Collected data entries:
● ● ● ● ● ● ●
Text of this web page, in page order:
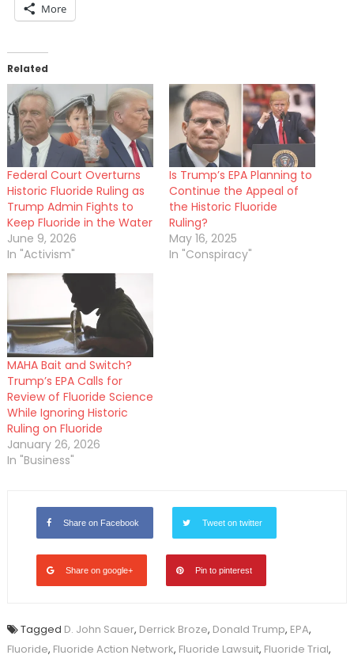
More
Related
Federal Court Overturns
Historic Fluoride Ruling as
Trump Admin Fights to
Keep Fluoride in the Water
June 9, 2026
In "Activism"
Is Trump’s EPA Planning to
Continue the Appeal of
the Historic Fluoride
Ruling?
May 16, 2025
In "Conspiracy"
MAHA Bait and Switch?
Trump’s EPA Calls for
Review of Fluoride Science
While Ignoring Historic
Ruling on Fluoride
January 26, 2026
In "Business"
Share on Facebook Tweet on twitter
Share on google+ Pin to pinterest
Tagged D. John Sauer, Derrick Broze, Donald Trump, EPA,
Fluoride, Fluoride Action Network, Fluoride Lawsuit, Fluoride Trial,
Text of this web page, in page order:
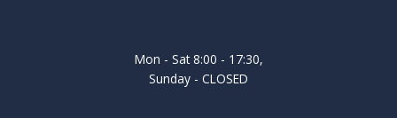
Mon - Sat 8:00 - 17:30,
Sunday - CLOSED
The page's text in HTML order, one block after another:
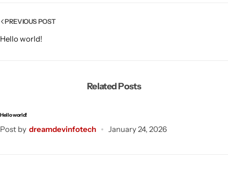
PREVIOUS POST
Hello world!
Related Posts
Hello world!
Post by dreamdevinfotech January 24, 2026
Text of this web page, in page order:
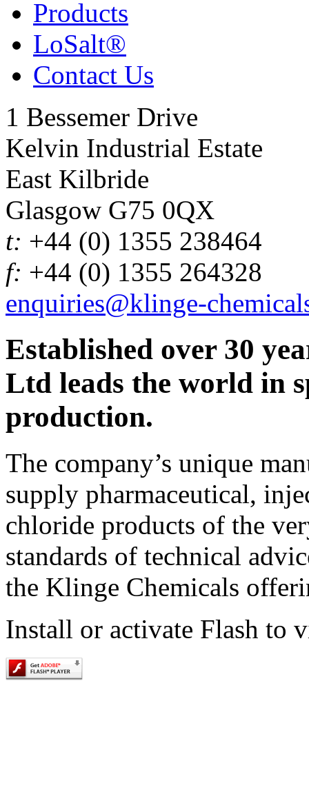
Products
LoSalt®
Contact Us
1 Bessemer Drive
Kelvin Industrial Estate
East Kilbride
Glasgow G75 0QX
t: +44 (0) 1355 238464
f: +44 (0) 1355 264328
enquiries@klinge-
Established over 30
Ltd leads the world in
production.
The company’s unique
supply pharmaceutical,
chloride products of the
standards of technical
the Klinge Chemicals
Install or activate Flash to
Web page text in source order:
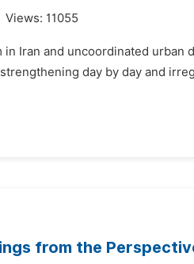
Views: 11055
Iran and uncoordinated urban
day by day and
from the
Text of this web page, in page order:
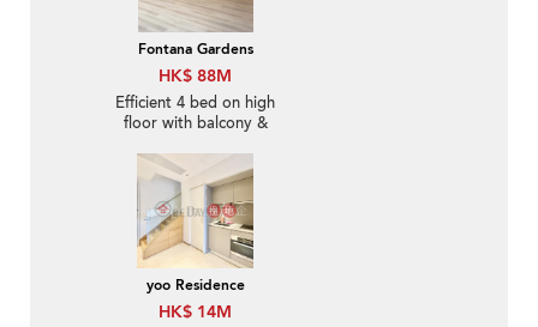
Fontana Gardens
HK$ 88M
Efficient 4 bed on high
floor with balcony &
yoo Residence
HK$ 14M
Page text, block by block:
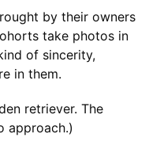
by their owners
take photos in
of sincerity,
in them.
retriever. The
approach.)
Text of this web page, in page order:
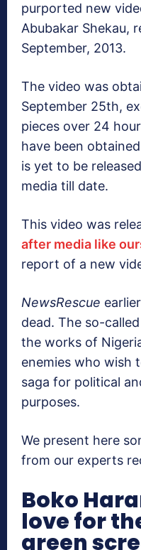
purported new
Abubakar Shekau,
September, 2013.
The video was
September 25th,
pieces over 24
have been
is yet to be
media till date.
This video was
after media like
report of a new
NewsRescue
dead. The so-
the works of
enemies who wish
saga for political
purposes.
We present here
from our experts
Boko
love for
green
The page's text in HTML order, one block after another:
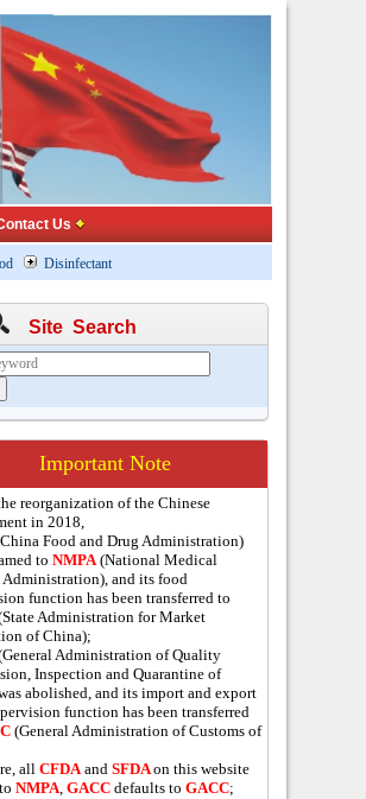
Us
Disinfectant
Site Search
Important Note
reorganization of the Chinese
in 2018,
Food and Drug Administration)
to NMPA(National Medical
Administration), and its food
function has been transferred to
Administration for Market
of China);
Administration of Quality
Inspection and Quarantine of
abolished, and its import and export
function has been transferred
(General Administration of Customs of
all CFDAand SFDAon this website
NMPA, GACCdefaults to GACC;
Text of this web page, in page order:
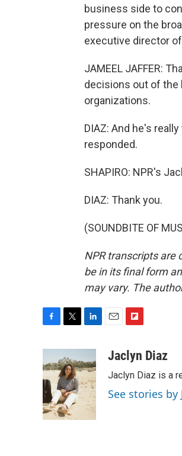
business side to
pressure on the
executive director
JAMEEL JAFFER:
decisions out of the
organizations.
DIAZ: And he's
responded.
SHAPIRO: NPR's
DIAZ: Thank you.
(SOUNDBITE OF
NPR transcripts are
be in its final form
may vary. The
e
b
o
o
k
i
t
t
e
r
k
e
d
I
n
a
i
p
b
o
a
Jaclyn Diaz
Jaclyn Diaz is a
See stories by
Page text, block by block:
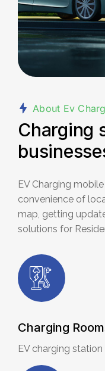
About Ev
Charging
EV Charging
convenience of
map, getting
solutions for
Charging
EV charging
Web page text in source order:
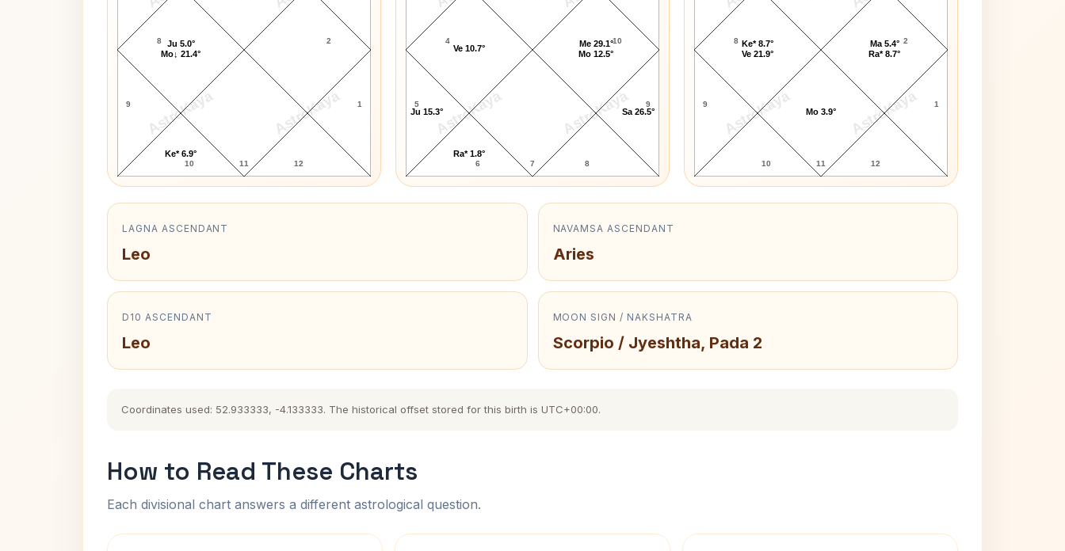
AstroKaya AstroKaya
8
9
10 11 12
1
2
Ju 5.0°
Mo↓ 21.4°
Ke* 6.9°
AstroKaya AstroKaya
4
5
6 7 8
9
10
Ve 10.7°
Ju 15.3°
Ra* 1.8°
Sa 26.5°
Me 29.1°
Mo 12.5°
AstroKaya AstroKaya
8
9
10 11 12
1
2
Ma 5.4°
Ra* 8.7°
Ke* 8.7°
Ve 21.9°
Mo 3.9°
LAGNA ASCENDANT
Leo
NAVAMSA ASCENDANT
Aries
D10 ASCENDANT
Leo
MOON SIGN / NAKSHATRA
Scorpio / Jyeshtha, Pada 2
Coordinates used: 52.933333, -4.133333. The historical offset stored for this birth is UTC+00:00.
How to Read These Charts
Each divisional chart answers a different astrological question.
● ● ● ● ● ● ●
WHAT THIS TASK INVOLVES: Retype the whole of the data verbatim. Skip every picture.

RESPONSE BOX:
Text of this web page, in page order:
More
Related
Federal Court Overturns
Historic Fluoride Ruling as
Trump Admin Fights to
Keep Fluoride in the Water
June 9, 2026
In "Activism"
Is Trump’s EPA Planning to
Continue the Appeal of
the Historic Fluoride
Ruling?
May 16, 2025
In "Conspiracy"
MAHA Bait and Switch?
Trump’s EPA Calls for
Review of Fluoride Science
While Ignoring Historic
Ruling on Fluoride
January 26, 2026
In "Business"
Share on Facebook Tweet on twitter
Share on google+ Pin to pinterest
Tagged D. John Sauer, Derrick Broze, Donald Trump, EPA,
Fluoride, Fluoride Action Network, Fluoride Lawsuit, Fluoride Trial,
Text of this web page, in page order:
Mon - Sat 8:00 - 17:30,
Sunday - CLOSED
The page's text in HTML order, one block after another:
PREVIOUS POST
Hello world!
Related Posts
Hello world!
Post by dreamdevinfotech January 24, 2026
Text of this web page, in page order:
Products
LoSalt®
Contact Us
1 Bessemer Drive
Kelvin Industrial Estate
East Kilbride
Glasgow G75 0QX
t: +44 (0) 1355 238464
f: +44 (0) 1355 264328
enquiries@klinge-
Established over 30
Ltd leads the world in
production.
The company’s unique
supply pharmaceutical,
chloride products of the
standards of technical
the Klinge Chemicals
Install or activate Flash to
Web page text in source order:
Views: 11055
Iran and uncoordinated urban
day by day and
from the
Text of this web page, in page order:
Fontana Gardens
HK$ 88M
Efficient 4 bed on high
floor with balcony &
yoo Residence
HK$ 14M
Page text, block by block:
by their owners
take photos in
of sincerity,
in them.
retriever. The
approach.)
Text of this web page, in page order:
purported new
Abubakar Shekau,
September, 2013.
The video was
September 25th,
pieces over 24
have been
is yet to be
media till date.
This video was
after media like
report of a new
NewsRescue
dead. The so-
the works of
enemies who wish
saga for political
purposes.
We present here
from our experts
Boko
love for
green
The page's text in HTML order, one block after another:
Us
Disinfectant
Site Search
Important Note
reorganization of the Chinese
in 2018,
Food and Drug Administration)
to NMPA(National Medical
Administration), and its food
function has been transferred to
Administration for Market
of China);
Administration of Quality
Inspection and Quarantine of
abolished, and its import and export
function has been transferred
(General Administration of Customs of
all CFDAand SFDAon this website
NMPA, GACCdefaults to GACC;
Text of this web page, in page order:
business side to
pressure on the
executive director
JAMEEL JAFFER:
decisions out of the
organizations.
DIAZ: And he's
responded.
SHAPIRO: NPR's
DIAZ: Thank you.
(SOUNDBITE OF
NPR transcripts are
be in its final form
may vary. The
e
b
o
o
k
i
t
t
e
r
k
e
d
I
n
a
i
p
b
o
a
Jaclyn Diaz
Jaclyn Diaz is a
See stories by
Page text, block by block:
About Ev
Charging
EV Charging
convenience of
map, getting
solutions for
Charging
EV charging
Web page text in source order:
AstroKaya AstroKaya
8
9
10 11 12
1
2
Ju 5.0°
Mo↓ 21.4°
Ke* 6.9°
AstroKaya AstroKaya
4
5
6 7 8
9
10
Ve 10.7°
Ju 15.3°
Ra* 1.8°
Sa 26.5°
Me 29.1°
Mo 12.5°
AstroKaya AstroKaya
8
9
10 11 12
1
2
Ma 5.4°
Ra* 8.7°
Ke* 8.7°
Ve 21.9°
Mo 3.9°
LAGNA ASCENDANT
Leo
NAVAMSA ASCENDANT
Aries
D10 ASCENDANT
Leo
MOON SIGN / NAKSHATRA
Scorpio / Jyeshtha, Pada 2
Coordinates used: 52.933333, -4.133333. The historical offset stored for this birth is UTC+00:00.
How to Read These Charts
Each divisional chart answers a different astrological question.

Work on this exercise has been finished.